TASK DESCRIPTION: Repeat the records exactly as given. Do not include the pictures.

SOURCE RECORDS:
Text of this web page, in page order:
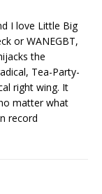
I love Little Big
or WANEGBT,
the
Tea-Party-
right wing. It
matter what
record
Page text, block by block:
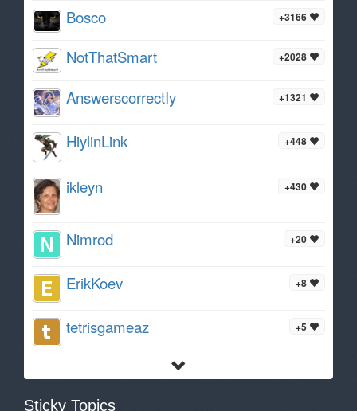
+3166
Bosco
+2028
NotThatSmart
+1321
AnswerscorrectIy
+448
HiylinLink
+430
ikleyn
+20
Nimrod
+8
ErikKoev
+5
tetrisgameaz
Sticky Topics
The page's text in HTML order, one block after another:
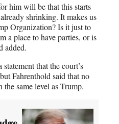
him will be that this starts
shrinking. It makes us
Organization? Is it just to
a place to have parties, or is
added.
that the court’s
Fahrenthold said that no
same level as Trump.
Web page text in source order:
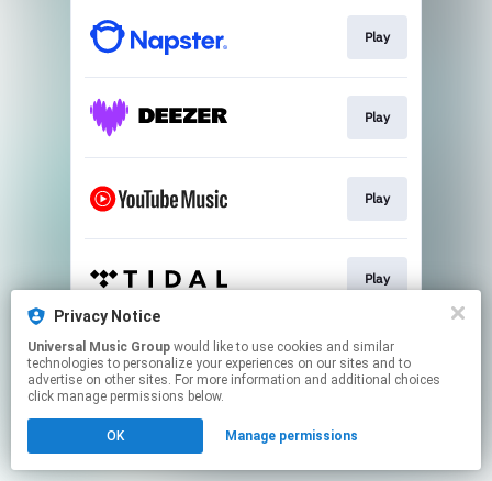
Play
Play
Play
Play
This page may contain affiliate links.
By using this service, you agree to the use of cookies.
Click hereto manage your permissions.
Privacy Notice
Universal Music Group
technologies to personalize your experiences on our sites and to
advertise on other sites. For more information and additional choices
click manage permissions below.
OK Manage permissions
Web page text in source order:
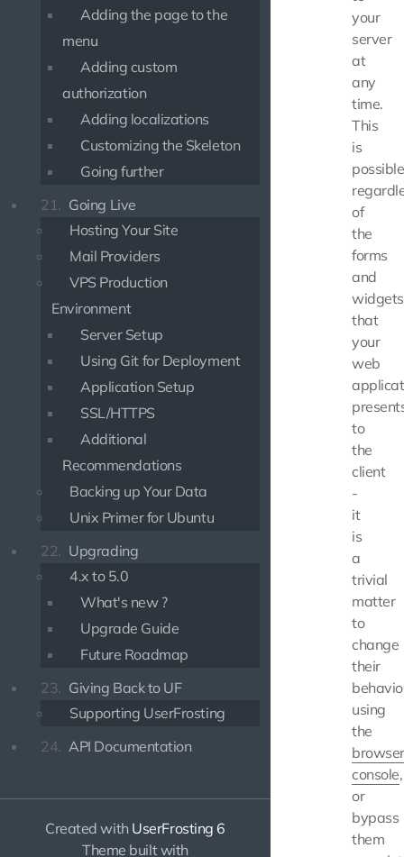
Adding the page to the
menu
Adding custom
authorization
Adding localizations
Customizing the Skeleton
Going further
21. Going Live
Hosting Your Site
Mail Providers
VPS Production
Environment
Server Setup
Using Git for Deployment
Application Setup
SSL/HTTPS
Additional
Recommendations
Backing up Your Data
Unix Primer for Ubuntu
22. Upgrading
4.x to 5.0
What's new ?
Upgrade Guide
Future Roadmap
23. Giving Back to UF
Supporting UserFrosting
24. API Documentation
Created with UserFrosting 6
Theme built with
your
server
at
any
time.
This
is
possible
of
the
forms
and
widgets
that
your
web
to
the
client
-
it
is
a
trivial
matter
to
change
their
using
the
browser
console,
or
bypass
them
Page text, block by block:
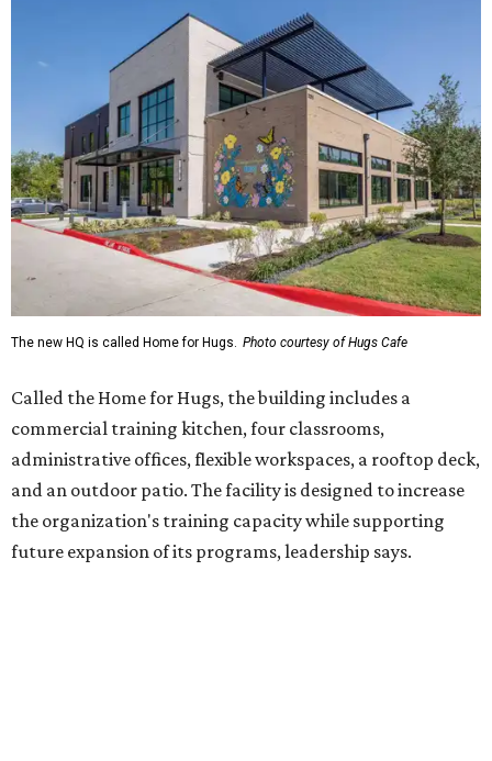
The new HQ is called Home for Hugs. Photo courtesy of Hugs Cafe
Called the Home for Hugs, the building includes a
commercial training kitchen, four classrooms,
administrative offices, flexible workspaces, a rooftop deck,
and an outdoor patio. The facility is designed to increase
the organization's training capacity while supporting
future expansion of its programs, leadership says.
Hugs Café Inc. is a McKinney-based nonprofit social
enterprise that provides hospitality training and
intellectual and developmental disabilities. Its flagship
venture is Hugs Café, which offers on-the-job experience
in an inclusive restaurant environment.
Dining at Hugs Cafe
Founded in 2015 by Ruth Thompson, the organization has
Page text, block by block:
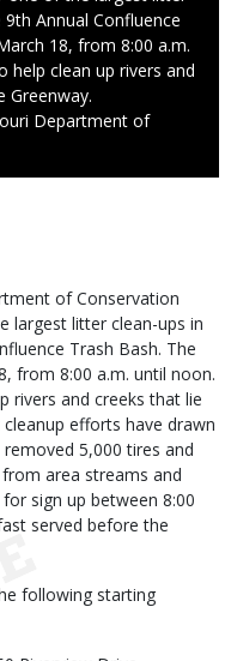
Annual Confluence
18, from 8:00 a.m.
help clean up rivers and
Greenway.
Department of
of Conservation
largest litter clean-ups in
Trash Bash. The
from 8:00 a.m. until noon.
rivers and creeks that lie
efforts have drawn
5,000 tires and
area streams and
sign up between 8:00
served before the
following starting
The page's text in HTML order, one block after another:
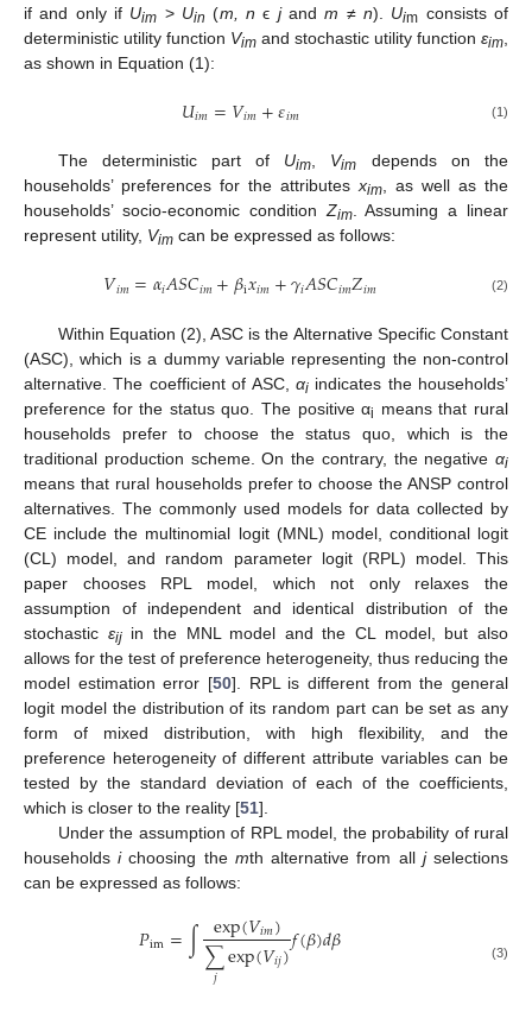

RESPONSE TO THIS TASK:
Text of this web page, in page order:
I love Little Big
or WANEGBT,
the
Tea-Party-
right wing. It
matter what
record
Page text, block by block:
+3166
Bosco
+2028
NotThatSmart
+1321
AnswerscorrectIy
+448
HiylinLink
+430
ikleyn
+20
Nimrod
+8
ErikKoev
+5
tetrisgameaz
Sticky Topics
The page's text in HTML order, one block after another:
him will be that this starts
shrinking. It makes us
Organization? Is it just to
a place to have parties, or is
added.
that the court’s
Fahrenthold said that no
same level as Trump.
Web page text in source order:
Play
Play
Play
Play
This page may contain affiliate links.
By using this service, you agree to the use of cookies.
Click hereto manage your permissions.
Privacy Notice
Universal Music Group
technologies to personalize your experiences on our sites and to
advertise on other sites. For more information and additional choices
click manage permissions below.
OK Manage permissions
Web page text in source order:
Adding the page to the
menu
Adding custom
authorization
Adding localizations
Customizing the Skeleton
Going further
21. Going Live
Hosting Your Site
Mail Providers
VPS Production
Environment
Server Setup
Using Git for Deployment
Application Setup
SSL/HTTPS
Additional
Recommendations
Backing up Your Data
Unix Primer for Ubuntu
22. Upgrading
4.x to 5.0
What's new ?
Upgrade Guide
Future Roadmap
23. Giving Back to UF
Supporting UserFrosting
24. API Documentation
Created with UserFrosting 6
Theme built with
your
server
at
any
time.
This
is
possible
of
the
forms
and
widgets
that
your
web
to
the
client
-
it
is
a
trivial
matter
to
change
their
using
the
browser
console,
or
bypass
them
Page text, block by block:
The new HQ is called Home for Hugs. Photo courtesy of Hugs Cafe
Called the Home for Hugs, the building includes a
commercial training kitchen, four classrooms,
administrative offices, flexible workspaces, a rooftop deck,
and an outdoor patio. The facility is designed to increase
the organization's training capacity while supporting
future expansion of its programs, leadership says.
Hugs Café Inc. is a McKinney-based nonprofit social
enterprise that provides hospitality training and
intellectual and developmental disabilities. Its flagship
venture is Hugs Café, which offers on-the-job experience
in an inclusive restaurant environment.
Dining at Hugs Cafe
Founded in 2015 by Ruth Thompson, the organization has
Page text, block by block:
Annual Confluence
18, from 8:00 a.m.
help clean up rivers and
Greenway.
Department of
of Conservation
largest litter clean-ups in
Trash Bash. The
from 8:00 a.m. until noon.
rivers and creeks that lie
efforts have drawn
5,000 tires and
area streams and
sign up between 8:00
served before the
following starting
The page's text in HTML order, one block after another:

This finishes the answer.